I nodded, because I couldn’t speak without shattering.
I looked down again at the photo—at Wyatt’s arm around my shoulders, at Jonesy’s grin, at my own bright face in the middle—and something deep inside me settled.
This wasn’t just a dinner.
This was a hinge point.
This was the universe handing me a moment so tender it hurt, like it was daring me to be brave enough to take the next step.
I drew a shaky breath, clutched the frame to my chest like it was a heartbeat, and looked at Wyatt over the edge of it.
His eyes didn’t move away.
The waiter approached with bread and water refills, but I barely registered him.
All I could see was Wyatt.
All I could feel was the truth rising in my throat, hot and unstoppable.
And I knew—absolutely knew—that after this, there was no going back to half-words.
Not after he’d handed me my brother.
Not after he’d let me hand him Valentine.

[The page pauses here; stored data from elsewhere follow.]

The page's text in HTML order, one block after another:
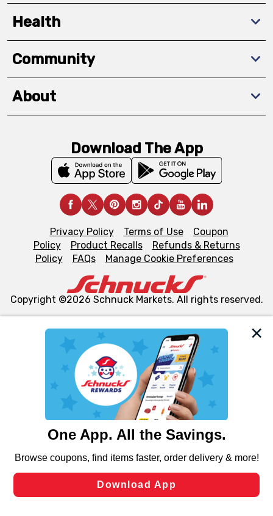
We and our third party partners use cookies, tags, and
similar technologies on this site to ensure the essential
functionality of our website and for business purposes,
such as to enhance site navigation, analyze site usage,
and assist in our marketing flows, such as to personalize
can opt-out of certain cookies, including those used for
laws, by clicking “Cookie Preferences” and clicking “Save
Changes” to save your preferences.
Health
Community
About
Download The App
Privacy Policy Terms of Use
Coupon
Policy
Product Recalls
Refunds & Returns
Policy
FAQs Manage Cookie Preferences
Copyright ©2026 Schnuck Markets. All rights reserved.
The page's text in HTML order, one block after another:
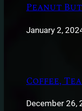
Peanut
January 2,
Coffee, Tea
December 26,
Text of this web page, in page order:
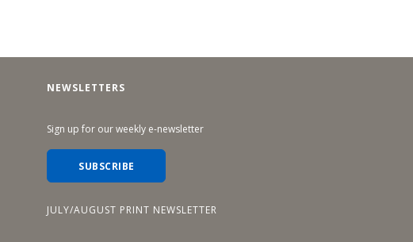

Not after we’d both just put our past on the table and dared each other to hold it.
I swallowed, steadying myself.
21
WYATT
Ilooked at her across the table, holding that photograph of Jonesy like it was oxygen, tears still wet on her cheeks catching candlelight, and something in me made a decision before my brain could stop it.
"Can we pretend?" I asked quietly.
She blinked, confusion flickering across her face. "Pretend what?"

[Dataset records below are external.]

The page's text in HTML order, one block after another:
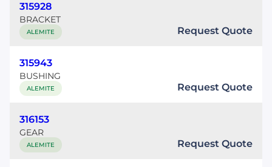
315928
BRACKET
ALEMITE Request Quote
315943
BUSHING
ALEMITE Request Quote
316153
GEAR
ALEMITE Request Quote
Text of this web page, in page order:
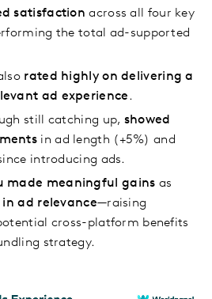
satisfactionacross all four key
the total ad-supported
rated highly on delivering a
ad experience.
still catching up, showed
in ad length (+5%) and
introducing ads.
made meaningful gains as
in ad relevance—raising
cross-platform benefits
strategy.
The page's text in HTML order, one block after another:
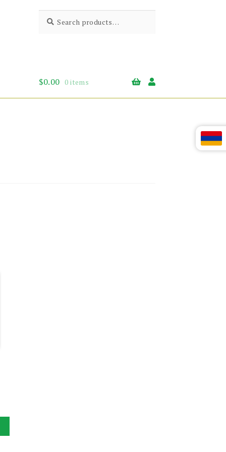
for:
$0.00 0 items
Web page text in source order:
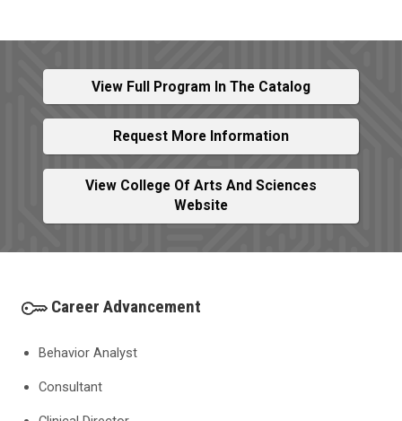
View Full Program In The Catalog
Request More Information
View College Of Arts And Sciences
Website
Career Advancement
Behavior Analyst
Consultant
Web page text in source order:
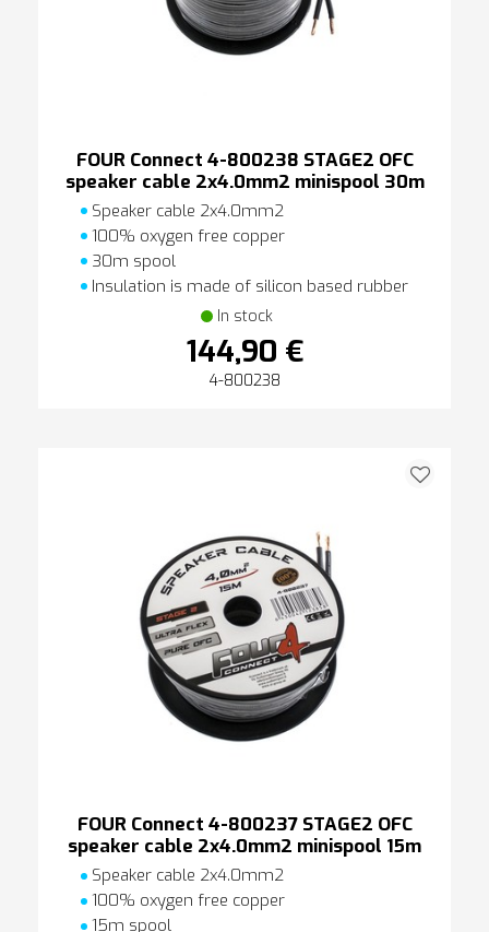
FOUR Connect 4-800238 STAGE2 OFC
speaker cable 2x4.0mm2 minispool 30m
Speaker cable 2x4.0mm2
100% oxygen free copper
30m spool
Insulation is made of silicon based rubber
In stock
144,90 €
4-800238
FOUR Connect 4-800237 STAGE2 OFC
speaker cable 2x4.0mm2 minispool 15m
Speaker cable 2x4.0mm2
100% oxygen free copper
15m spool

"That the rest of the world doesn't exist. Just for tonight."
I knew it was the coward's way out. I knew I was avoiding everything—Klein showing up like a ghost from my past, Dominion Hall waiting for an answer I didn't know how to give, the fact that I'd planned to disappear, to let her go, to do the right thing for once by staying the hell away from her before I ruined her like I ruined everything I touched.
But I shoved that thought away hard, buried it somewhere deep where it couldn't reach me.
I wanted her. The girl I'd known. The woman she'd become. Right here. Right now. In this candlelit corner of Charleston where nothing else could touch us.
Tomorrow could destroy me. But tonight was mine.
Sophie gave me a look—uncertain, guarded, like she was trying to read between the lines, figure out what I was really asking, whether this was another retreat disguised as intimacy.
"What do you mean?" she asked carefully, her voice soft but steady.
I leaned closer across the table, close enough that I could smell her perfume—something floral and warm that made me want to bury my face in her neck. My voice dropped to something low and honest, rougher than I intended. "I want to be selfish tonight. I want you for myself. All for myself. No past. No future. No complications. Just ... this. Just us. Is that too big an ask?"
Her expression softened immediately, melting into something warm and open and trusting that made my chest ache, and when it did, I drooped inside.
Some part of me—some self-destructive, masochistic part that knew better—wished she'd tell me no. That this wasn't what she wanted. That she'd see through me and call me out, tell me to get my shit together before asking her for anything, before dragging her into whatever mess I was making of my life.